This is an open access article distributed under the terms of the Creative Commons Attribution License, which permits unrestricted use, distribution, reproduction and adaptation in any medium and for any purpose provided that it is properly attributed. For attribution, the original author(s), title, publication source (PeerJ PrePrints) and either DOI or URL of the article must be cited.
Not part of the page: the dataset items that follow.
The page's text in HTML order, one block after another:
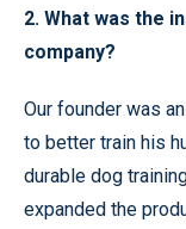
2. What was the
company?
Our founder was
to better train his
durable dog
expanded the
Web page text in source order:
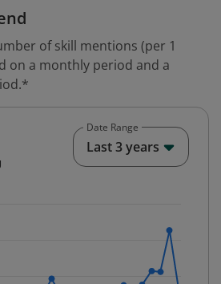
of skill mentions (per 1
on a monthly period and a
with 2 data series.
axis displaying Time. Data ranges
axis displaying values. Data ranges
Date Range
Last 3 years
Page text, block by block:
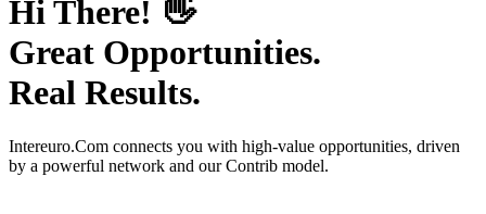
Hi There! 👋
Great Opportunities.
Real Results.
Intereuro.Com connects you with high-value opportunities, driven
by a powerful network and our Contrib model.
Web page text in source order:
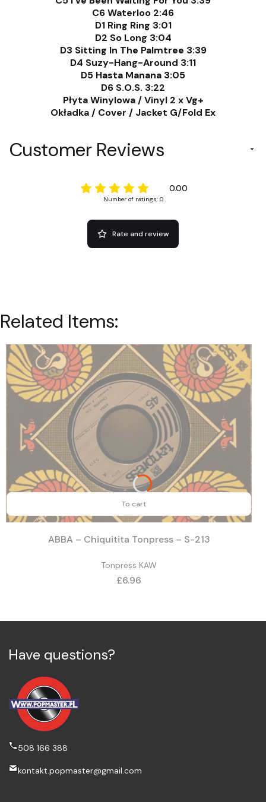
C6 Waterloo 2:46
D1 Ring Ring 3:01
D2 So Long 3:04
D3 Sitting In The Palmtree 3:39
D4 Suzy-Hang-Around 3:11
D5 Hasta Manana 3:05
D6 S.O.S. 3:22
Płyta Winylowa / Vinyl 2 x Vg+
Okładka / Cover / Jacket G/Fold Ex
Customer Reviews
0.00
Number of ratings: 0
Rate and review
Related Items:
To cart
ABBA – Chiquitita Tonpress – S-213
Tonpress KAW
Price
£6.96
Have questions?
508 166 388
kontakt.popmaster@gmail.com
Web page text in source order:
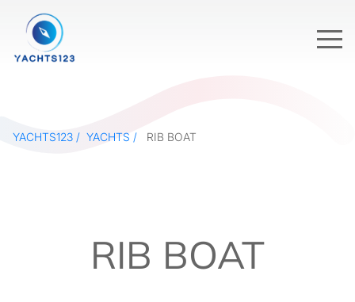
YACHTS123 YACHTS RIB BOAT
RIB BOAT
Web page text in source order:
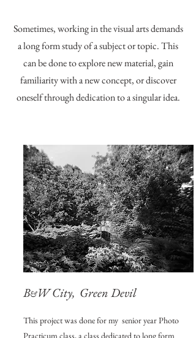
Sometimes, working in the visual arts demands
a long form study of a subject or topic. This
can be done to explore new material, gain
familiarity with a new concept, or discover
oneself through dedication to a singular idea.
B&W City, Green Devil
This project was done for my senior year Photo
Practicum class, a class dedicated to long form
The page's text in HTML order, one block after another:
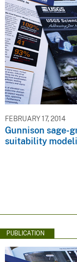
FEBRUARY 17, 2014
Gunnison sage-
suitability
PUBLICATION
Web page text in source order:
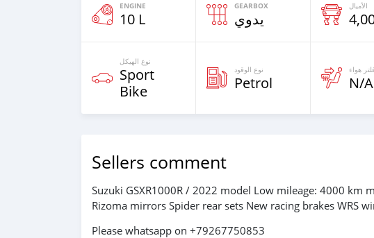
ENGINE
10 L
GEARBOX
يدوي
الأميال
نوع الهيكل
Sport
Bike
نوع الوقود
Petrol
فلتر هواء
N/A
Sellers comment
Suzuki GSXR1000R / 2022 model Low mileage: 4000 km
Rizoma mirrors Spider rear sets New racing brakes WRS
Please whatsapp on +79267750853
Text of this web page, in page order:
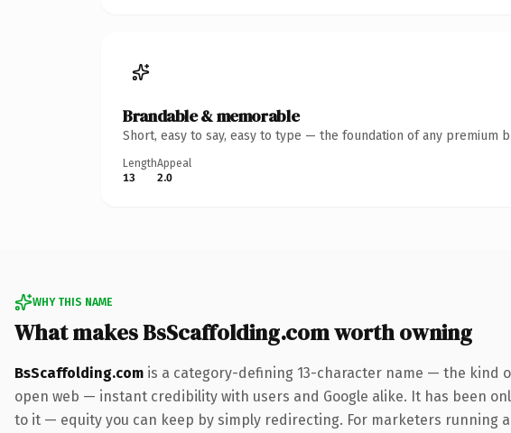
Brandable & memorable
Short, easy to say, easy to type — the foundation of any premium
Length
13
Appeal
2.0
WHY THIS NAME
What makes BsScaffolding.com worth owning
BsScaffolding.com is a category-defining 13-character name — the kind
open web — instant credibility with users and Google alike. It has been
to it — equity you can keep by simply redirecting. For marketers
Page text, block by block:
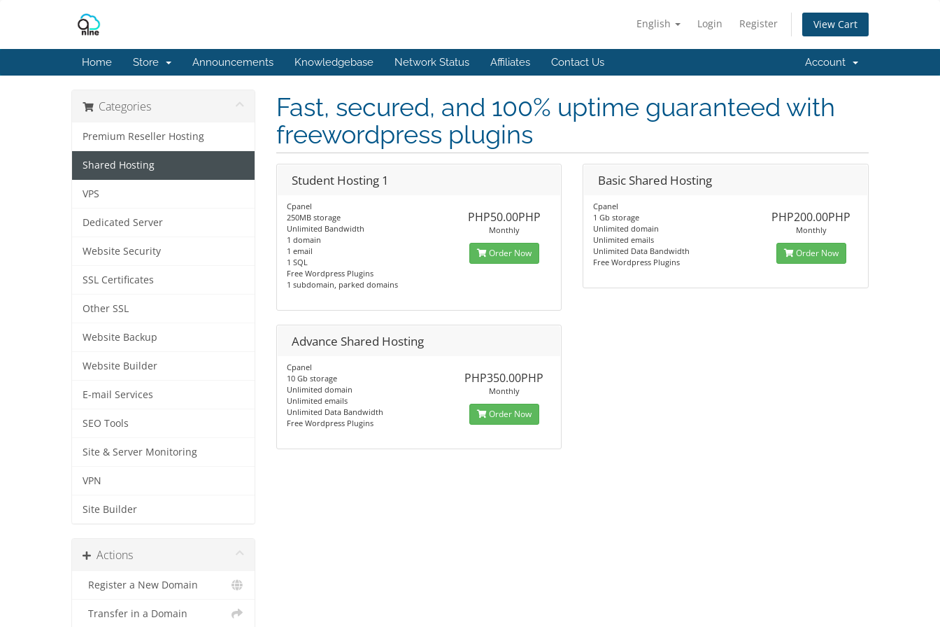
English Login Register View Cart
Home Store Announcements Knowledgebase Network Status Affiliates Contact Us Account
Categories
Premium Reseller Hosting
Shared Hosting
VPS
Dedicated Server
Website Security
SSL Certificates
Other SSL
Website Backup
Website Builder
E-mail Services
SEO Tools
Site & Server Monitoring
VPN
Site Builder
Actions
Register a New Domain
Transfer in a Domain
Fast, secured, and 100% uptime guaranteed with
freewordpress plugins
Student Hosting 1
Cpanel
250MB storage
Unlimited Bandwidth
1 domain
1 email
1 SQL
Free Wordpress Plugins
1 subdomain, parked domains
PHP50.00PHP
Monthly
Order Now
Basic Shared Hosting
Cpanel
1 Gb storage
Unlimited domain
Unlimited emails
Unlimited Data Bandwidth
Free Wordpress Plugins
PHP200.00PHP
Monthly
Order Now
Advance Shared Hosting
Cpanel
10 Gb storage
Unlimited domain
Unlimited emails
Unlimited Data Bandwidth
Free Wordpress Plugins
PHP350.00PHP
Monthly
Order Now
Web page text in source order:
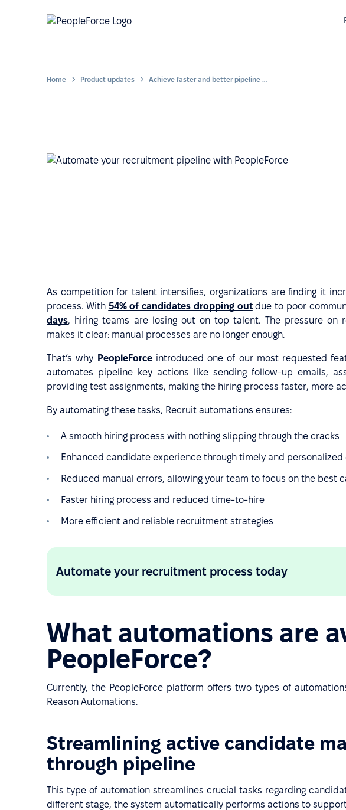
Home Product updates Achieve faster and better pipeline management with Recruit automations
As competition for talent intensifies, organizations are finding it
process. With 54% of candidates dropping outdue to poor
days, hiring teams are losing out on top talent. The pressure on
makes it clear: manual processes are no longer enough.
That’s why PeopleForceintroduced one of our most requested
automates pipeline key actions like sending follow-up emails,
providing test assignments, making the hiring process faster, more
By automating these tasks, Recruit automations ensures:
A smooth hiring process with nothing slipping through the cracks
Enhanced candidate experience through timely and
Reduced manual errors, allowing your team to focus on the best
Faster hiring process and reduced time-to-hire
More efficient and reliable recruitment strategies
Automate your recruitment process today
What automations are
PeopleForce?
Currently, the PeopleForce platform offers two types of
Reason Automations.
Streamlining active candidate
through pipeline
This type of automation streamlines crucial tasks regarding
different stage, the system automatically performs actions to

In high-throughput sequencing (HTS) projects, the sequenced fragments’ duplicate rate is a key quality metric. A high duplicate rate may arise from a low amount of input DNA and many PCR cycles. Many methods for downstream analyses require that duplicates be removed. If the duplicate rate is high, most of the sequencing effort and money spent would have been in vain. Therefore, it is of considerable interest to estimate the duplicate rate after sequencing only a small subsample at low depth (multiplexed with other libraries) for quality control before running the full experiment. In this article, we provide an elementary mathematical framework and an efficient computational approach based on quadratic and linear optimization to estimate the true duplicate rate from a small subsample. Our method is based on up-sampling the occupancy distribution of the reads’ copy numbers. Compared to an existing approach, we use an explicit and easily explained mathematical model that accurately inverts the sub-sampling process. We evaluate the performance of our approach in comparison to that of the existing method on several artificial and real datasets. The same ideas can be used for diversity estimation in general. Software implementing our approach is available under the MIT license.
This work has been presented at the German Conference on Bioinformatics 2015. For v2, several typos and grammatical errors were corrected.